╭──
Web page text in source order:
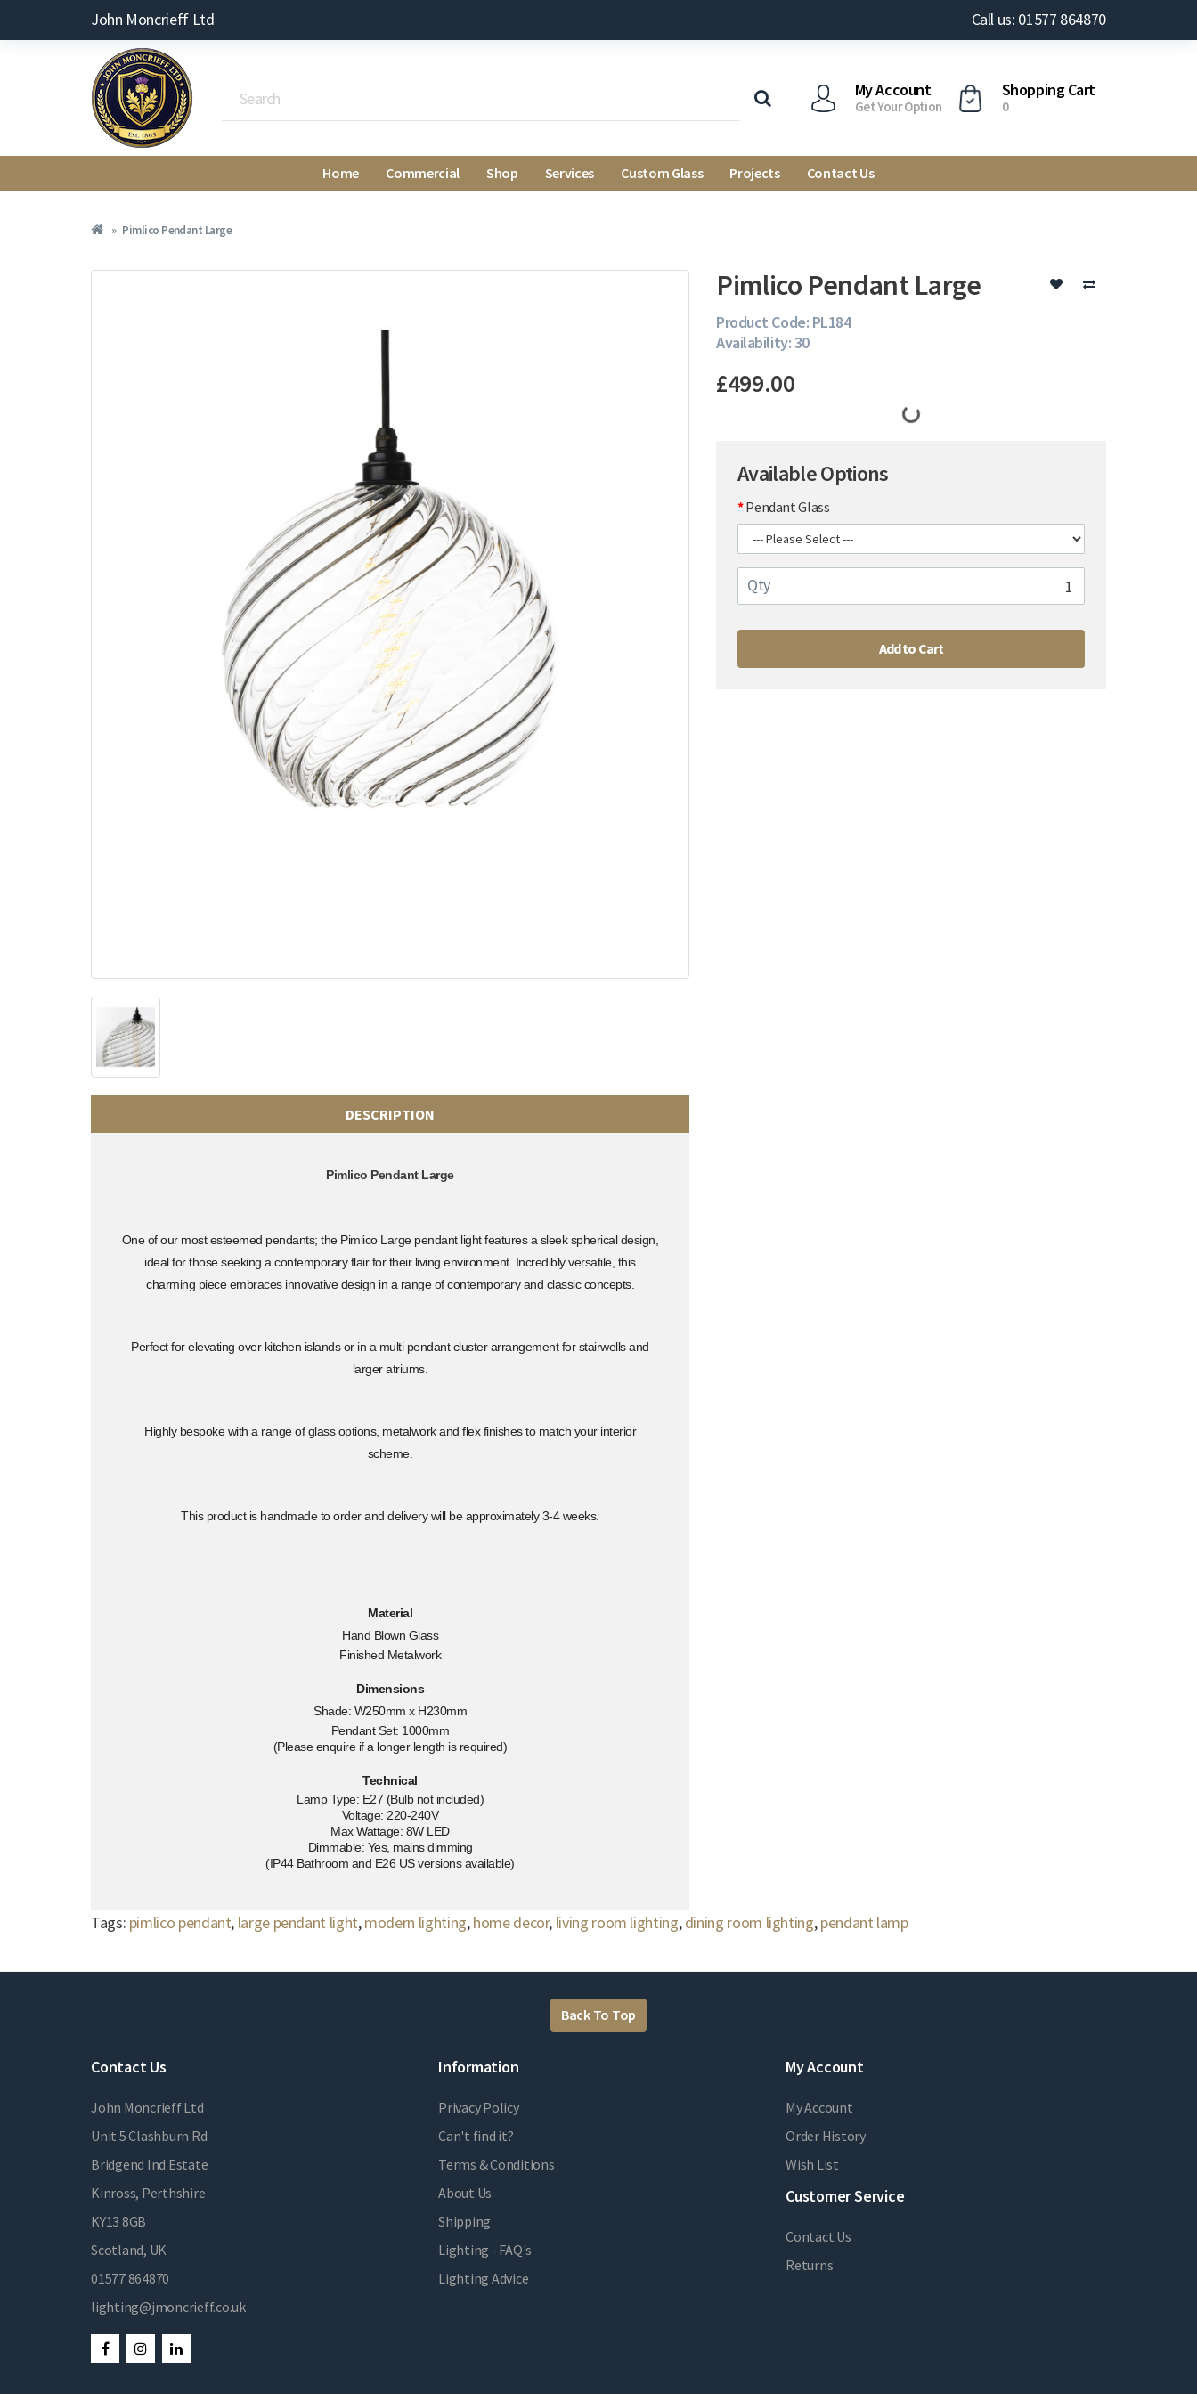
John Moncrieff Ltd Call us: 01577 864870
My Account
Get Your Option
Shopping Cart
0
Home Commercial Shop Services Custom Glass Projects Contact Us
Pimlico Pendant Large
DESCRIPTION
Pimlico Pendant Large
One of our most esteemed pendants; the Pimlico Large pendant light features a sleek spherical design,
ideal for those seeking a contemporary flair for their living environment. Incredibly versatile, this
charming piece embraces innovative design in a range of contemporary and classic concepts.
Perfect for elevating over kitchen islands or in a multi pendant cluster arrangement for stairwells and
larger atriums.
Highly bespoke with a range of glass options, metalwork and flex finishes to match your interior
scheme.
This product is handmade to order and delivery will be approximately 3-4 weeks.
Material
Hand Blown Glass
Finished Metalwork
Dimensions
Shade: W250mm x H230mm
Pendant Set: 1000mm
(Please enquire if a longer length is required)
Technical
Lamp Type: E27 (Bulb not included)
Voltage: 220-240V
Max Wattage: 8W LED
Dimmable: Yes, mains dimming
(IP44 Bathroom and E26 US versions available)
Pimlico Pendant Large
Product Code: PL184
Availability: 30
£499.00
Available Options
Pendant Glass
Qty
Add to Cart
Tags: pimlico pendant, large pendant light,modern lighting,home decor, living room lighting,dining room lighting,pendant lamp
Back To Top
Contact Us
John Moncrieff Ltd
Unit 5 Clashburn Rd
Bridgend Ind Estate
Kinross, Perthshire
KY13 8GB
Scotland, UK
01577 864870
lighting@jmoncrieff.co.uk
Information
Privacy Policy
Can't find it?
Terms & Conditions
About Us
Shipping
Lighting - FAQ's
Lighting Advice
My Account
My Account
Order History
Wish List
Customer Service
Contact Us
Returns
╰──
- WHAT YOU WILL DO: Return every line of the material in which the word "contemporary" is found.

- WORKED SOLUTION:
ideal for those seeking a contemporary flair for their living environment. Incredibly versatile, this
charming piece embraces innovative design in a range of contemporary and classic concepts.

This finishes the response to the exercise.